Rite Aid shares were down nearly 7% to $3.84 as of noon trading Tuesday. WBA shares had dipped a half-percent to $84.53.

On May 8, WBA and Rite Aid announced that they have “certified substantial compliance” with the FTC for their proposed merger, meaning that they have provided the information needed to determine if the Walgreens-Rite Aid merger is antitrust-compliant.

The companies said that in January 2016 they entered into an agreement with the FTC to not close the merger deal until at least 60 calendar days after they had certified substantial compliance with the regulator’s second request for information. The FTC had made its second request for information on the WBA-Rite Aid deal in December 2015. That extended the waiting period until 30 days after WBA and Rite had substantially complied with the request, unless that period was terminated sooner by the FTC or extended by the companies.

Last week’s move by WBA and Rite Aid gave the FTC 60 days to complete its review of the transaction. The agency can wrap up its investigation and green-light the deal, enter into a settlement with the companies or block the transaction.

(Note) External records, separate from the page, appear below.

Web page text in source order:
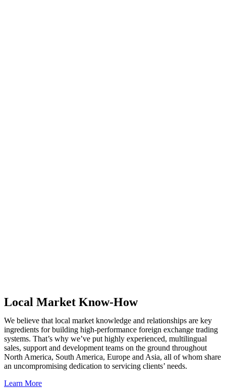
Local Market Know-How
We believe that local market knowledge and relationships are key
ingredients for building high-performance foreign exchange trading
systems. That’s why we’ve put highly experienced, multilingual
sales, support and development teams on the ground throughout
North America, South America, Europe and Asia, all of whom share
an uncompromising dedication to servicing clients’ needs.
Learn More

WBA and Rite Aid amended the merger agreement on Jan. 30., requiring approval from Rite Aid shareholders. The revised price for the  deal is $6.50 to $7.00 per share, putting the cash portion of the transaction at about $6.84 billion to $7.37 billion — depending on the number of store divested — plus the assumption of Rite Aid’s debt. The original acquisition offer on Oct. 27, 2015, was for $9 per share and the assumption of over $7 billion in net debt, for a total deal value of $17.2 billion.

Fred’s Inc. has agreed to acquire 865 or more Rite Aid stores in connection with the merger.